In this study, the investigators will test the ability of the Magnetic Flexible Endoscope (MFE) to travel through the colon of people with Inflammatory Bowel Disease (IBD). The MFE is a device made of ultra-flexible tubing that contains a camera, light, and magnet at the tip. The tip of the tube is about the size of a penny. The magnet inside the tip allows the MFE to be moved through the colon by a second magnet attached to a robotic arm that is outside the body. The purpose of this study is to see how the MFE travels through the colon of IBD patients and if it is tolerable.

Detailed Description

Colonoscopy is the gold standard for making the diagnosis, following clinical response, establishing prognosis, and creation of management plans for patients with Inflammatory Bowel Disease (IBD). While colonoscopy is a relatively safe procedure, there are several limitations due to the unintuitive drive mechanism and mechanical design of current conventional colonoscopes. Additionally, for patients with IBD, the procedure is associated with a higher lifetime risk of adverse event due to increased frequency of examination-more than a 6-fold increased risk when compared to their non-IBD counterparts.

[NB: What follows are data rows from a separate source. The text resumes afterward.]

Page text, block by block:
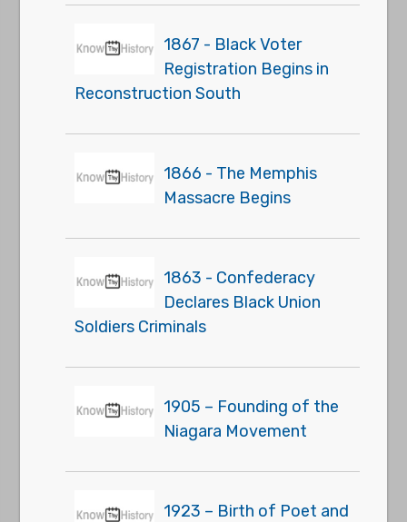
1867 - Black Voter
Registration Begins in
Reconstruction South
1866 - The Memphis
Massacre Begins
1863 - Confederacy
Declares Black Union
Soldiers Criminals
1905 – Founding of the
Niagara Movement
1923 – Birth of Poet and
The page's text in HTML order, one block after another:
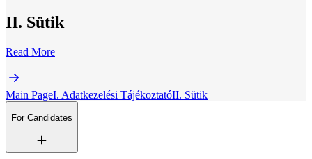
II. Sütik
Read More
Main PageI. Adatkezelési TájékoztatóII. Sütik
For Candidates
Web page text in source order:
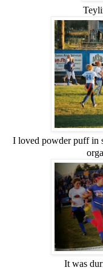
I loved powder puff in
It was
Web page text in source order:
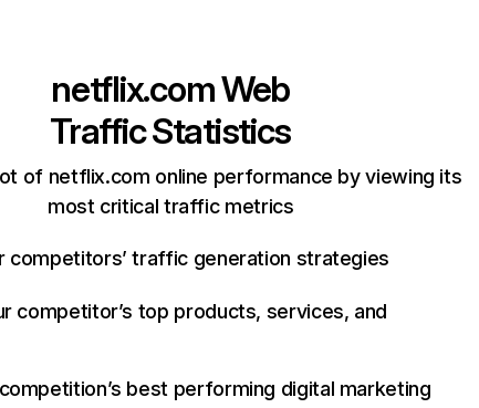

For these reasons, our team has developed a novel, highly compliant, Magnetic Flexible Endoscope (MFE) with the functionality of a conventional colonoscope (i.e. camera, therapeutic channel, irrigation, insufflation, illumination, lens cleaning). The MFE is driven by magnetic coupling of the endoscope head that contains an internal permanent magnet and a robotic arm that holds an external permanent magnet. This enables a "front-pull" actuation mechanism to eliminate the need for pushing a semi-rigid insertion tube for advancement. The forward drive mechanism thus prevents buckling of the insertion tube and avoids looping/colon wall stress. This reduces the risk of perforation and pain during the procedure to allow for less (if any) procedural sedation.

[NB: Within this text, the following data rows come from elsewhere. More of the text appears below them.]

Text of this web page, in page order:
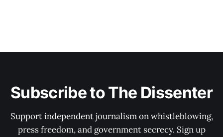
Subscribe to The Dissenter
Support independent journalism on whistleblowing,
press freedom, and government secrecy. Sign up
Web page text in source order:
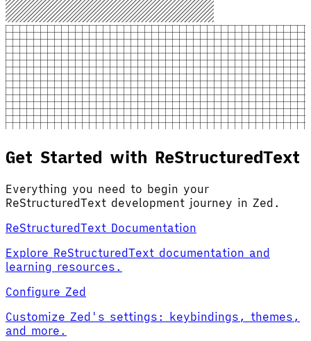
Get Started with ReStructuredText
Everything you need to begin your
ReStructuredText development journey in Zed.
ReStructuredText Documentation
Explore ReStructuredText documentation and
learning resources.
Configure Zed
Customize Zed's settings: keybindings, themes,
and more.
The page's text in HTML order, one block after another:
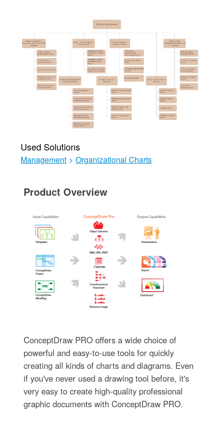
Used Solutions
Management > Organizational Charts
Product Overview
ConceptDraw PRO offers a wide choice of
powerful and easy-to-use tools for quickly
creating all kinds of charts and diagrams. Even
if you've never used a drawing tool before, it's
very easy to create high-quality professional
graphic documents with ConceptDraw PRO.

The Magnetic Flexible Endoscope (MFE) is a single-use endoscope intended to integrate with other commercially available devices for the visualization of a human colon in order to eliminate the need for passage of the much stiffer, non-intuitive, risk prone standard colonoscope. This study builds on the successful completion of the first-in-human feasibility study that demonstrated safety and tolerability in healthy patients who were already scheduled for their routine standard-of-care screening colonoscopy. In this secondary study, the MFE device will be inserted into the rectum via the anus and navigated through the colon to the cecum, using magnetic manipulation, in patients with stable, non-active, Inflammatory Bowel Disease (IBD) who are due for their IBD/colorectal cancer surveillance/screening colonoscopy exams.

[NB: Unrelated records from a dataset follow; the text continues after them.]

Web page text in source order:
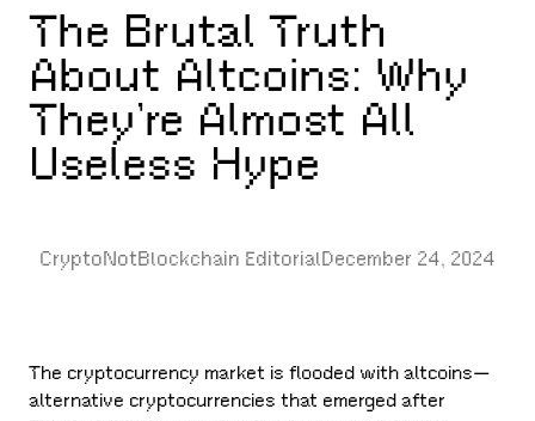
The Brutal Truth
About Altcoins: Why
They’re Almost All
Useless Hype
CryptoNotBlockchain EditorialDecember 24, 2024
The cryptocurrency market is flooded with altcoins—
alternative cryptocurrencies that emerged after
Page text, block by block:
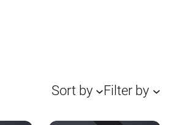
Sort by Filter by
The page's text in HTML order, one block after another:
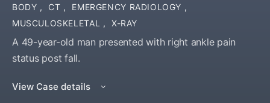
BODY , CT , EMERGENCY RADIOLOGY ,
MUSCULOSKELETAL , X-RAY
A 49-year-old man presented with right ankle pain
status post fall.
View Case details
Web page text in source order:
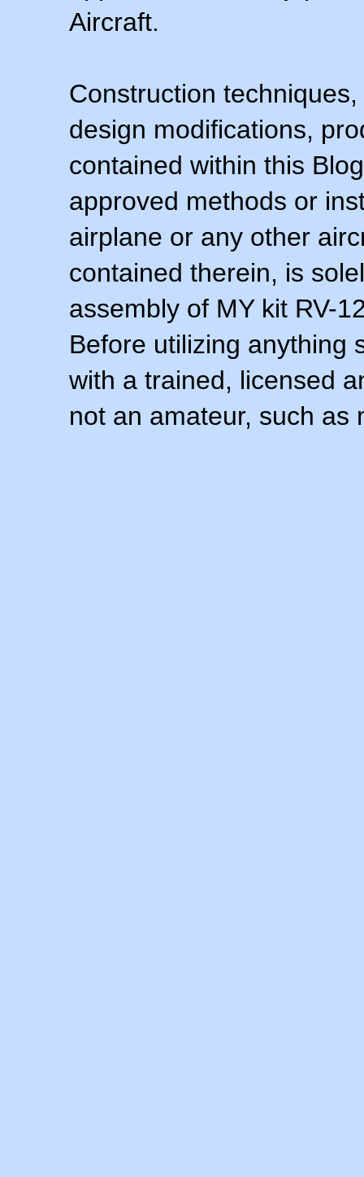
Aircraft.
Construction
design modifications,
contained within this
approved methods or
airplane or any other
contained therein, is
assembly of MY kit RV-
Before utilizing anything
with a trained, licensed
not an amateur, such as
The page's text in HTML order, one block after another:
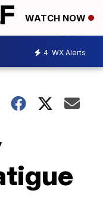
WATCH NOW
4 WX Alerts
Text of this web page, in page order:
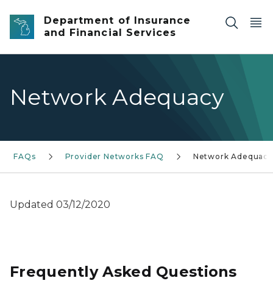
Skip to main content
Department of Insurance
and Financial Services
Network Adequacy
FAQs Provider Networks FAQ Network Adequacy
Updated 03/12/2020
Frequently Asked Questions

The investigators plan to assess safety and tolerability of MFE navigation in the colon from the rectum to the cecum in patients with stable non-active IBD who are due for their IBD/Colorectal Cancer surveillance/screening colonoscopy exams. This will be a parallel study design in which three of six patients will have standard of care colonoscopy completed with monitored anesthesia care (MAC) first followed by MFE and three of six patients will undergo unsedated MFE first followed by standard of care colonoscopy completed with MAC.

Study Timeline

• Status Verified: 2025-05
• Study First Submitted: 2025-05-09
• Study First Submitted QC: 2025-05-16
• Last Update Submitted: 2025-05-16
• Study First Posted: 2025-05-25
• Last Update Posted: 2025-05-25
• Study Start: 2025-08
• Primary Completion: 2025-12
• Study Completion: 2026-06

Recruitment & Eligibility

• Status: NOT_YET_RECRUITING
• Sex: All
• Target Recruitment: 6

Inclusion Criteria

• Male or female, 18 to 70 years of age
• Able to provide written informed consent
• American Society of Anesthesiologists (ASA) class < 3
• No significant medical problems
• Abdominal circumference < 96 cm
• Stable, non-flaring inflammatory bowel disease (e.g. Ulcerative Colitis and Crohn's Disease)

Exclusion Criteria

• Patients who do not meet inclusion criteria
• Patients who are unable or unwilling to provide informed consent
• Magnetic implants and wearable devices (such as insulin pumps)
• Females who are pregnant. As part of routine pre-operative care, all females of childbearing potential will undergo either urine or blood pregnancy testing.
• Cancer positive subjects or any patients currently undergoing any treatment or therapy to treat, cure, or mitigate cancer.
• Symptoms consistent with coronavirus (COVID-19) --- pyrexia, new persistent cough, or anosmia --- or a positive coronavirus (COVID-19) polymerase chain reaction (PCR) swab result
• Previous incomplete or failed colonoscopy
• Colonic resection
• Severe diverticulosis
• Known or suspected colonic stricture
• Previous radiation therapy to the abdomen or pelvis
• Actively flaring inflammatory bowel condition (e.g. active flare of IBD or diverticulitis)
• Known or suspected bowel obstruction
• Presence of ascites
• Participants taking anticoagulant medications or antiplatelet therapy (excluding aspirin) within the last 3 days
• Known coagulation disorder (INR ≥ 1.5 or platelets < 150 x 109)
• Known to have phenylketonuria or Glucose-6-Phosphate-Dehydrogenase (G6PD) deficiency
• Abdominal surgery within the last 6 months
• Drug or alcohol abuse

Study & Design

• Study Type: INTERVENTIONAL
• Study Design: CROSSOVER

Primary Outcome Measures

Name	Time	Method
Feasibility to intubate the cecum (yes/no)	Day 1	Ability to feasibly enter the cecum of the colon. Will be confirmed per standard endoscopic practice of visualizing and photo documenting at least 2 of the 3 common cecum landmarks (ileocecal valve, triradiate fold, appendiceal orifice).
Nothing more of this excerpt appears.